(Items listed in a dataset)
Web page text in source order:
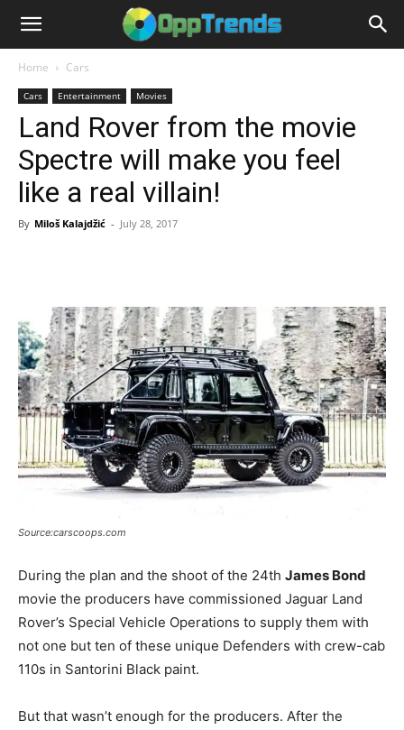
Home Cars
Cars Entertainment Movies
Land Rover from the movie
Spectre will make you feel
like a real villain!
By Miloš Kalajdžić - July 28, 2017
Source:carscoops.com
During the plan and the shoot of the 24th James Bond
movie the producers have commissioned Jaguar Land
Rover’s Special Vehicle Operations to supply them with
not one but ten of these unique Defenders with crew-cab
110s in Santorini Black paint.
But that wasn’t enough for the producers. After the
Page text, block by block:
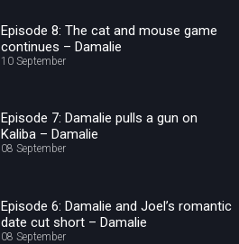
Episode 8: The cat and mouse game
continues – Damalie
10 September
Episode 7: Damalie pulls a gun on
Kaliba – Damalie
08 September
Episode 6: Damalie and Joel’s romantic
date cut short – Damalie
08 September
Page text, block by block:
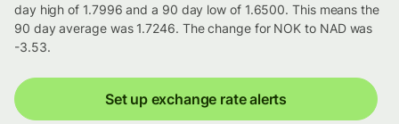
day high of 1.7996 and a 90 day low of 1.6500. This means the
90 day average was 1.7246. The change for NOK to NAD was
-3.53.
Set up exchange rate alerts
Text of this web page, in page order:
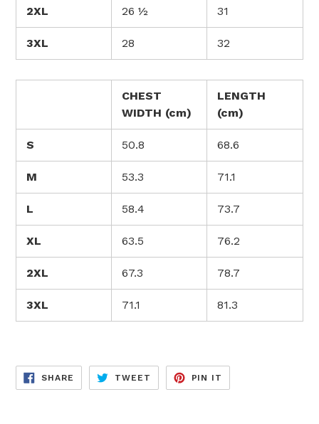
2XL 26 ½ 31
3XL 28 32
CHEST
WIDTH (cm)
LENGTH
(cm)
S 50.8 68.6
M 53.3 71.1
L 58.4 73.7
XL 63.5 76.2
2XL 67.3 78.7
3XL 71.1 81.3
SHARE SHARE
FACEBOOK
TWEET TWEET
TWITTER
PIN IT
PINTEREST
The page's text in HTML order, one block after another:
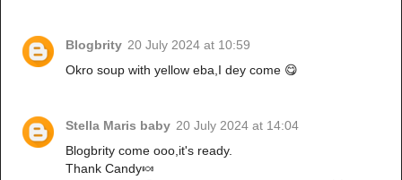
Blogbrity 20 July 2024 at 10:59
Okro soup with yellow eba,I dey come 😋
Stella Maris baby 20 July 2024 at 14:04
Blogbrity come ooo,it's ready.
Thank Candy🍬
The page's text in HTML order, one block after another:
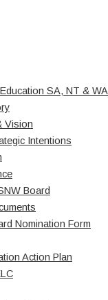
SA, NT & WA
Vision
Intentions
Board
Nomination Form
Action Plan
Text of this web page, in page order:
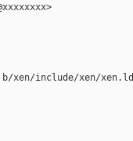
xen/include/xen/
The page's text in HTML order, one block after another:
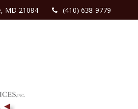
MD 21084 (410) 638-9779
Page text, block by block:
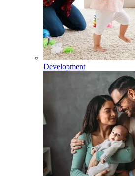
Development
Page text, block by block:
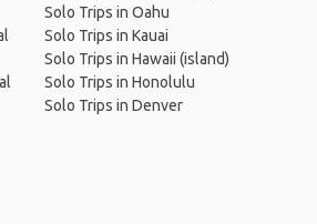
Solo Trips in Oahu
Solo Trips in Kauai
Solo Trips in Hawaii (island)
Solo Trips in Honolulu
Solo Trips in Denver
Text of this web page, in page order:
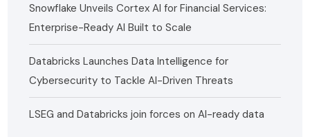
Snowflake Unveils Cortex AI for Financial Services:
Enterprise-Ready AI Built to Scale
Databricks Launches Data Intelligence for
Cybersecurity to Tackle AI-Driven Threats
LSEG and Databricks join forces on AI-ready data
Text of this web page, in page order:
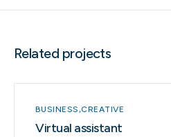
Related projects
BUSINESS CREATIVE
Virtual assistant
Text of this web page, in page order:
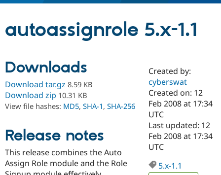
Drupal AI
Find a
Certified
Become a
Certified
Find a
Provider
Community
Community
Support Drupal
autoassignrole 5.x-1.1
Downloads
Download tar.gz 8.59 KB
Download zip 10.31 KB
View file hashes: MD5, SHA-1, SHA-256
Release notes
This release combines the Auto
Assign Role module and the Role
Created by:
cyberswat
Created on: 12
Feb 2008 at 17:34
UTC
Last updated: 12
Feb 2008 at 17:34
UTC
5.x-1.1
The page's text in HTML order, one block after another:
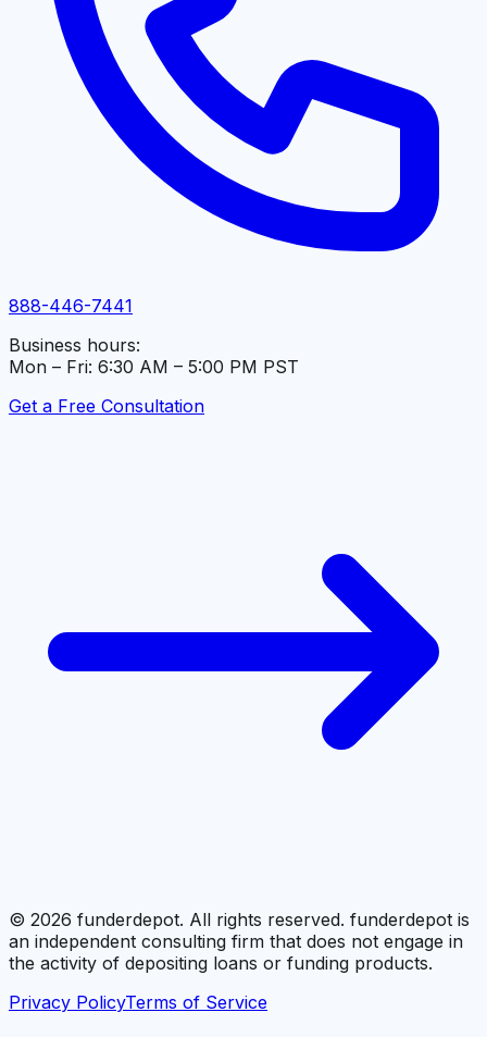
888-446-7441
Business hours:
Mon – Fri: 6:30 AM – 5:00 PM PST
Get a Free Consultation
© 2026 funderdepot. All rights reserved. funderdepot is
an independent consulting firm that does not engage in
the activity of depositing loans or funding products.
Privacy PolicyTerms of Service
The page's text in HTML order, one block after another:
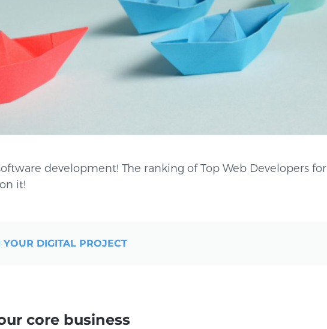
development! The ranking of Top Web Developers for
it!
DIGITAL PROJECT
core business
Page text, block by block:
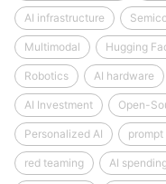
AI infrastructure
Multimodal Hugging
Robotics AI hardware
AI Investment Open-
Personalized AI
red teaming AI
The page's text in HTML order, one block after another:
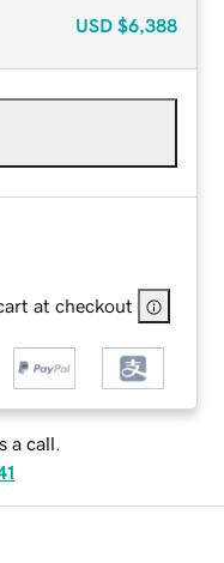
USD $6,388
at checkout
a call.
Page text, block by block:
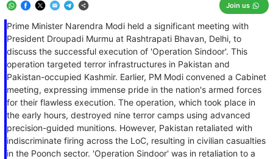
Prime Minister Narendra Modi held a significant meeting with
President Droupadi Murmu at Rashtrapati Bhavan, Delhi, to
discuss the successful execution of 'Operation Sindoor'. This
operation targeted terror infrastructures in Pakistan and
Pakistan-occupied Kashmir. Earlier, PM Modi convened a Cabinet
meeting, expressing immense pride in the nation's armed forces
for their flawless execution. The operation, which took place in
the early hours, destroyed nine terror camps using advanced
precision-guided munitions. However, Pakistan retaliated with
indiscriminate firing across the LoC, resulting in civilian casualties
in the Poonch sector. 'Operation Sindoor' was in retaliation to a
Join us
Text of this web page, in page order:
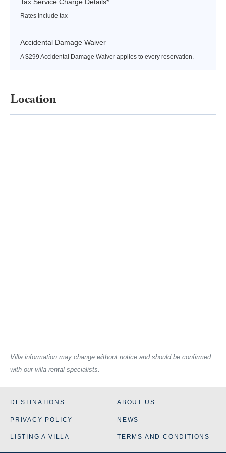
Rates include tax
Accidental Damage Waiver
A $299 Accidental Damage Waiver applies to every reservation.
Location
Villa information may change without notice and should be confirmed
with our villa rental specialists.
DESTINATIONS ABOUT US
PRIVACY POLICY NEWS
LISTING A VILLA TERMS AND CONDITIONS
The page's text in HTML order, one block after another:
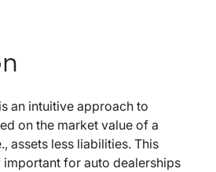
an intuitive approach to
on the market value of a
assets less liabilities. This
for auto dealerships
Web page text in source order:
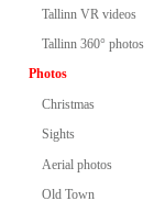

#### Problem details:
Your copy must match the records above exactly, apart from the pictures, which are excluded.

#### Reply:
Web page text in source order:
Home Cars
Cars Entertainment Movies
Land Rover from the movie
Spectre will make you feel
like a real villain!
By Miloš Kalajdžić - July 28, 2017
Source:carscoops.com
During the plan and the shoot of the 24th James Bond
movie the producers have commissioned Jaguar Land
Rover’s Special Vehicle Operations to supply them with
not one but ten of these unique Defenders with crew-cab
110s in Santorini Black paint.
But that wasn’t enough for the producers. After the
Page text, block by block:
Episode 8: The cat and mouse game
continues – Damalie
10 September
Episode 7: Damalie pulls a gun on
Kaliba – Damalie
08 September
Episode 6: Damalie and Joel’s romantic
date cut short – Damalie
08 September
Page text, block by block:
day high of 1.7996 and a 90 day low of 1.6500. This means the
90 day average was 1.7246. The change for NOK to NAD was
-3.53.
Set up exchange rate alerts
Text of this web page, in page order:
2XL 26 ½ 31
3XL 28 32
CHEST
WIDTH (cm)
LENGTH
(cm)
S 50.8 68.6
M 53.3 71.1
L 58.4 73.7
XL 63.5 76.2
2XL 67.3 78.7
3XL 71.1 81.3
SHARE SHARE
FACEBOOK
TWEET TWEET
TWITTER
PIN IT
PINTEREST
The page's text in HTML order, one block after another:
Blogbrity 20 July 2024 at 10:59
Okro soup with yellow eba,I dey come 😋
Stella Maris baby 20 July 2024 at 14:04
Blogbrity come ooo,it's ready.
Thank Candy🍬
The page's text in HTML order, one block after another:
SA, NT & WA
Vision
Intentions
Board
Nomination Form
Action Plan
Text of this web page, in page order:
xen/include/xen/
The page's text in HTML order, one block after another:
MD 21084 (410) 638-9779
Page text, block by block:
Development
Page text, block by block:
Solo Trips in Oahu
Solo Trips in Kauai
Solo Trips in Hawaii (island)
Solo Trips in Honolulu
Solo Trips in Denver
Text of this web page, in page order:
Snowflake Unveils Cortex AI for Financial Services:
Enterprise-Ready AI Built to Scale
Databricks Launches Data Intelligence for
Cybersecurity to Tackle AI-Driven Threats
LSEG and Databricks join forces on AI-ready data
Text of this web page, in page order:
Related projects
BUSINESS CREATIVE
Virtual assistant
Text of this web page, in page order:
Drupal AI
Find a
Certified
Become a
Certified
Find a
Provider
Community
Community
Support Drupal
autoassignrole 5.x-1.1
Downloads
Download tar.gz 8.59 KB
Download zip 10.31 KB
View file hashes: MD5, SHA-1, SHA-256
Release notes
This release combines the Auto
Assign Role module and the Role
Created by:
cyberswat
Created on: 12
Feb 2008 at 17:34
UTC
Last updated: 12
Feb 2008 at 17:34
UTC
5.x-1.1
The page's text in HTML order, one block after another:
888-446-7441
Business hours:
Mon – Fri: 6:30 AM – 5:00 PM PST
Get a Free Consultation
© 2026 funderdepot. All rights reserved. funderdepot is
an independent consulting firm that does not engage in
the activity of depositing loans or funding products.
Privacy PolicyTerms of Service
The page's text in HTML order, one block after another:
development! The ranking of Top Web Developers for
it!
DIGITAL PROJECT
core business
Page text, block by block:
AI infrastructure
Multimodal Hugging
Robotics AI hardware
AI Investment Open-
Personalized AI
red teaming AI
The page's text in HTML order, one block after another:
USD $6,388
at checkout
a call.
Page text, block by block:
Prime Minister Narendra Modi held a significant meeting with
President Droupadi Murmu at Rashtrapati Bhavan, Delhi, to
discuss the successful execution of 'Operation Sindoor'. This
operation targeted terror infrastructures in Pakistan and
Pakistan-occupied Kashmir. Earlier, PM Modi convened a Cabinet
meeting, expressing immense pride in the nation's armed forces
for their flawless execution. The operation, which took place in
the early hours, destroyed nine terror camps using advanced
precision-guided munitions. However, Pakistan retaliated with
indiscriminate firing across the LoC, resulting in civilian casualties
in the Poonch sector. 'Operation Sindoor' was in retaliation to a
Join us
Text of this web page, in page order:
Rates include tax
Accidental Damage Waiver
A $299 Accidental Damage Waiver applies to every reservation.
Location
Villa information may change without notice and should be confirmed
with our villa rental specialists.
DESTINATIONS ABOUT US
PRIVACY POLICY NEWS
LISTING A VILLA TERMS AND CONDITIONS
The page's text in HTML order, one block after another:
an intuitive approach to
on the market value of a
assets less liabilities. This
for auto dealerships
Web page text in source order:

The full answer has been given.